Department of Urology, Boston Children's Hospital, Harvard Medical School, Boston, MA, USA.
Department of Urology, Boston Children's Hospital, Harvard Medical School, Boston, MA, USA.
J Pediatr Urol. 2020 Dec;16(6):807-814. doi: 10.1016/j.jpurol.2020.08.005. Epub 2020 Aug 14.
Although the consequences of testicular torsion (TT) have been recognized for centuries, little progress has been made to improve outcomes beyond those seen with timely scrotal exploration. Even with testicular salvage, ischemia/reperfusion injury cause significant atrophy and functional impairment. Recent efforts have sought to identify adjuvant pharmacological or surgical interventions that may attenuate these consequences. In this review, we assess the evidence supporting clinical use of these nascent interventions.
We conducted a review of the literature published from 2000 to 2020, using the search terms "torsion", "testicular", "reperfusion", "ischemia", and "injury". Clinical and laboratory research focused on adjuvant pharmacological and surgical techniques mitigating torsion-associated injury in animal models and humans were identified.
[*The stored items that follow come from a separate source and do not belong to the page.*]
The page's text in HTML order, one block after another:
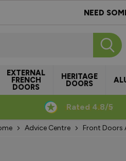
NEED
EXTERNAL
FRENCH
DOORS
HERITAGE
DOORS
Rated 4.8/5
Advice Centre Front Doors
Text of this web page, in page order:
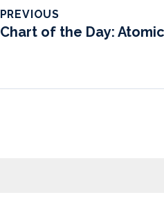
PREVIOUS
Chart of the Day:
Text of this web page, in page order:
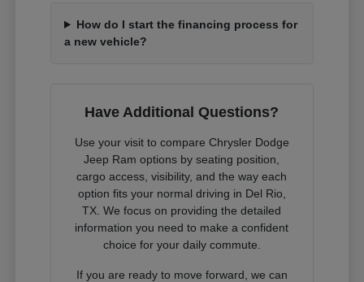
How do I start the financing process for
a new vehicle?
Have Additional Questions?
Use your visit to compare Chrysler Dodge
Jeep Ram options by seating position,
cargo access, visibility, and the way each
option fits your normal driving in Del Rio,
TX. We focus on providing the detailed
information you need to make a confident
choice for your daily commute.
If you are ready to move forward, we can
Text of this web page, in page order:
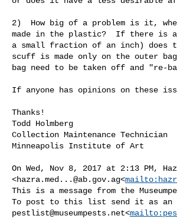
2)  How big of a problem is it,
made in the plastic?  If there is
a small fraction of an inch) does
scuff is made only on the outer
bag need to be taken off and "re-
If anyone has opinions on these
Thanks!
Todd Holmberg
Collection Maintenance Technician
Minneapolis Institute of Art
On Wed, Nov 8, 2017 at 2:13 PM,
<hazra.med...@ab.gov.ag<mailto:
This is a message from the
pestlist@museumpests.net<mailto:
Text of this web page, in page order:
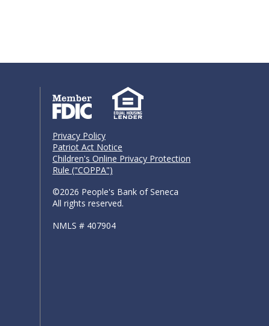
Privacy Policy
Patriot Act Notice
Children's Online Privacy Protection
Rule ("COPPA")
©2026 People's Bank of Seneca
All rights reserved.
NMLS # 407904
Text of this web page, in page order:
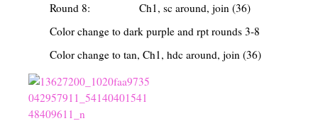
Round 8: Ch1, sc around, join (36)
Color change to dark purple and rpt rounds 3-8
Color change to tan, Ch1, hdc around, join (36)
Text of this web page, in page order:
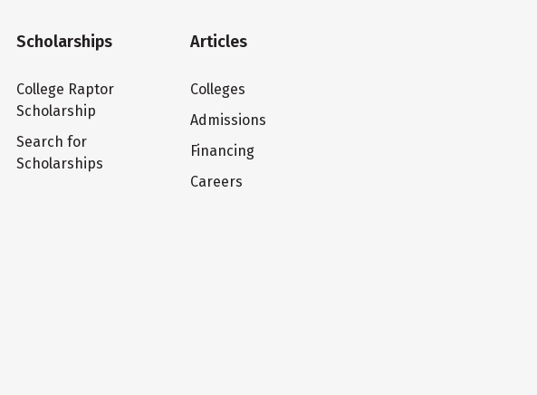
Scholarships
College Raptor
Scholarship
Search for
Scholarships
Articles
Colleges
Admissions
Financing
Careers
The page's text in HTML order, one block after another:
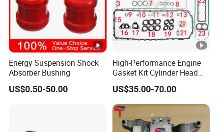
Energy Suspension Shock
Absorber Bushing
US$0.50-50.00
High-Performance Engine
Gasket Kit Cylinder Head
Gasket for J Deere
Re527832 Re527014,
Re518154, Re518152,
Abre527832, Nre527832,
Nre527014 6068h
US$35.00-70.00
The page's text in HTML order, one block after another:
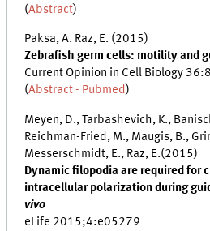
(Abstract)
Paksa, A. Raz, E. (2015)
Zebrafish germ cells: motility and
Current Opinion in Cell Biology
(Abstract - Pubmed)
Meyen, D., Tarbashevich, K.,
Reichman-Fried, M., Maugis, B.,
Messerschmidt, E., Raz, E.(2015)
Dynamic filopodia are required for
intracellular polarization during
vivo
eLife 2015;4:e05279
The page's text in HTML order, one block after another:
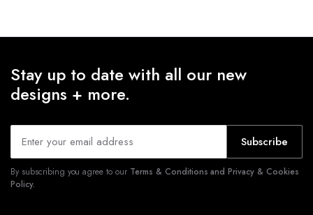
Stay up to date with all our new
designs + more.
Subscribe
By subscribing you agree to our Terms & Conditions and Privacy & Cookies
Policy.
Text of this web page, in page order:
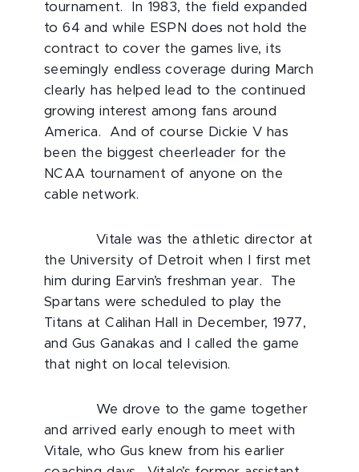
tournament. In 1983, the field expanded
to 64 and while ESPN does not hold the
contract to cover the games live, its
seemingly endless coverage during March
clearly has helped lead to the continued
growing interest among fans around
America. And of course Dickie V has
been the biggest cheerleader for the
NCAA tournament of anyone on the
cable network.
Vitale was the athletic director at
the University of Detroit when I first met
him during Earvin’s freshman year. The
Spartans were scheduled to play the
Titans at Calihan Hall in December, 1977,
and Gus Ganakas and I called the game
that night on local television.
We drove to the game together
and arrived early enough to meet with
Vitale, who Gus knew from his earlier
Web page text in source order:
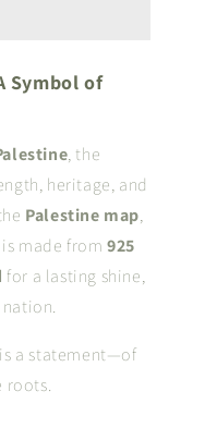
Symbol of
, the
heritage, and
Palestine map,
is made from925
for a lasting shine,
a statement—of
roots.
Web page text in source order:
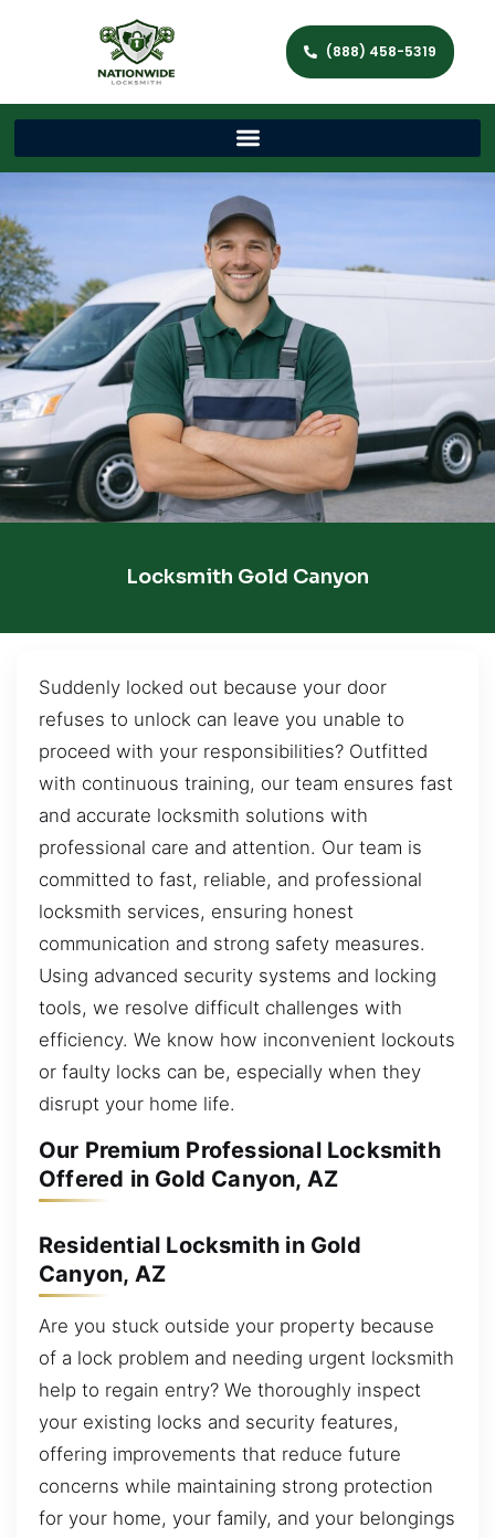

We recorded intervention timing/dose/route, and outcome timing/category through biomarkers of reperfusion injury, histology, and hormonal/reproductive function.
Fifty-four FDA-approved agents, plus 52 herbal/investigational drugs, were reported in animal TT models. In every study, the investigated agents showed beneficial effects on measured endpoints compared to controls. Despite these universally promising animal findings, no pharmacological trials in humans were reported. Surgical techniques studied in animal models included decompression (tunica albuginea incision, TAI), "ischemic conditioning", and hypothermia. Only three human studies on surgical adjuvant maneuvers have been reported, all involving TAI; these showed potential benefit, but the level of evidence is low.
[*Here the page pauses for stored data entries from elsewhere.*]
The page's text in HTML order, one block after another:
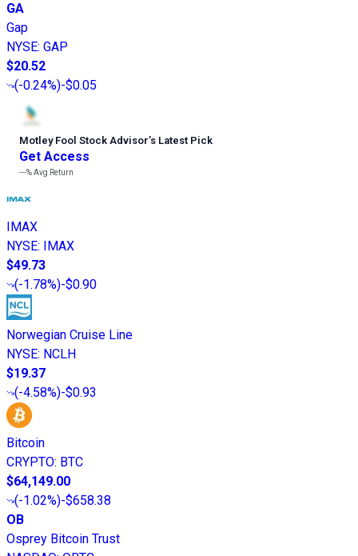
GA
Gap
NYSE: GAP
$20.52
(-0.24%)-$0.05
Motley Fool Stock Advisor’s Latest Pick
Get Access
---%Avg Return
IMAX
NYSE: IMAX
$49.73
(-1.78%)-$0.90
Norwegian Cruise Line
NYSE: NCLH
$19.37
(-4.58%)-$0.93
Bitcoin
CRYPTO: BTC
$64,149.00
(-1.02%)-$658.38
OB
Osprey Bitcoin Trust
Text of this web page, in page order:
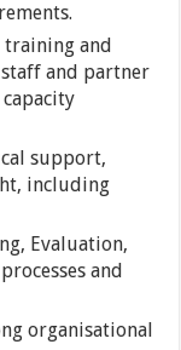
training and
and partner
support,
including
Evaluation,
and
organisational
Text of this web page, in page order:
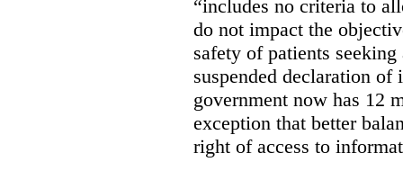
“includes no criteria to
do not impact the
safety of patients
suspended declaration
government now has 12
exception that better
right of access to
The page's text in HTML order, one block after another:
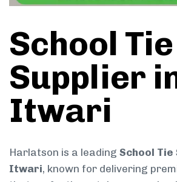
School Tie
Supplier
Itwari
Harlatson is a leading School
Itwari, known for delivering
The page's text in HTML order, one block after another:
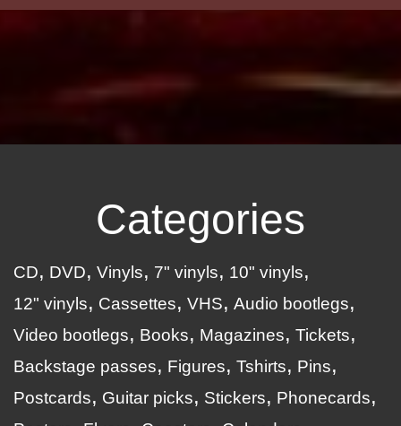
Categories
CD DVD Vinyls 7" vinyls
10" vinyls
12" vinyls
Cassettes VHS
Audio bootlegs
Video bootlegs
Books Magazines
Tickets
Backstage passes
Figures Tshirts
Pins
Postcards
Guitar picks Stickers
Phonecards
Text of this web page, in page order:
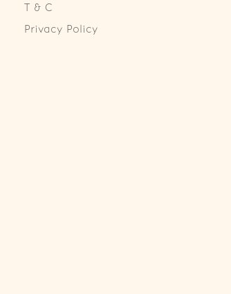
T & C
Privacy Policy
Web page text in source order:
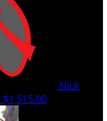
Nick
$1,515.00
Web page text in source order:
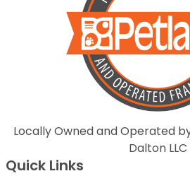
Locally Owned and Operated
Dalton LLC
Quick Links
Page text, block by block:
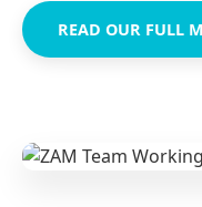
READ OUR FULL
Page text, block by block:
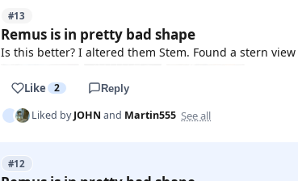
#13
Remus is in pretty bad shape
Is this better? I altered them Stem. Found a stern view
Like 2 Reply
Liked byJOHN and Martin555 See all
#12
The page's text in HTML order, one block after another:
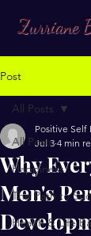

There is preliminary evidence that adjuvant treatments may mitigate the effects of ischemia/reperfusion injury. However, the pool of investigated pharmacological agents is wide, yet remarkably shallow; most compounds have been reported in a single animal study. To advance this field, a mechanism-based approach should be used to select promising agents that can be tested systematically. This will determine treatment parameters that maximize safety, efficacy, and tolerability. Only then is it possible to move toward human trials. Adjuvant surgical methods such as TAI show promise in humans but require more robust clinical evaluation.
尽管睾丸扭转(TT)的后果已经被认识了几个世纪,但除了及时进行阴囊探查外,在改善预后方面几乎没有取得任何进展。即使进行了睾丸保留,缺血/再灌注损伤也会导致显著的萎缩和功能障碍。最近的研究努力旨在确定可能减轻这些后果的辅助药理学或手术干预措施。在这篇综述中,我们评估了支持这些新兴干预措施临床应用的证据。
我们对 2000 年至 2020 年期间发表的文献进行了综述,使用的检索词包括“扭转”、“睾丸”、“再灌注”、“缺血”和“损伤”。在动物模型和人类中,确定了侧重于减轻与扭转相关损伤的辅助药理学和手术技术的临床和实验室研究。我们通过再灌注损伤的生物标志物、组织学和激素/生殖功能,记录了干预的时间/剂量/途径,以及结果的时间/类别。
在动物 TT 模型中,报道了 54 种 FDA 批准的药物,外加 52 种草药/研究药物。在每项研究中,与对照组相比,研究药物对测量终点都显示出有益的效果。尽管这些动物研究结果普遍很有前景,但没有报道人类的药理学试验。在动物模型中研究的手术技术包括减压(白膜切开术,TAI)、“缺血预处理”和低温。只有三项关于手术辅助操作的人类研究报告,均涉及 TAI;这些研究显示出潜在的益处,但证据水平较低。
有初步证据表明辅助治疗可能减轻缺血/再灌注损伤的影响。然而,被研究的药物种类繁多,但深度却很有限;大多数化合物仅在一项动物研究中被报道。为了推进这一领域,应该采用基于机制的方法来选择有希望的药物,以便系统地进行测试。这将确定最大限度地提高安全性、疗效和耐受性的治疗参数。只有这样,才有可能进行人体试验。TAI 等辅助手术方法在人类中显示出前景,但需要更严格的临床评估。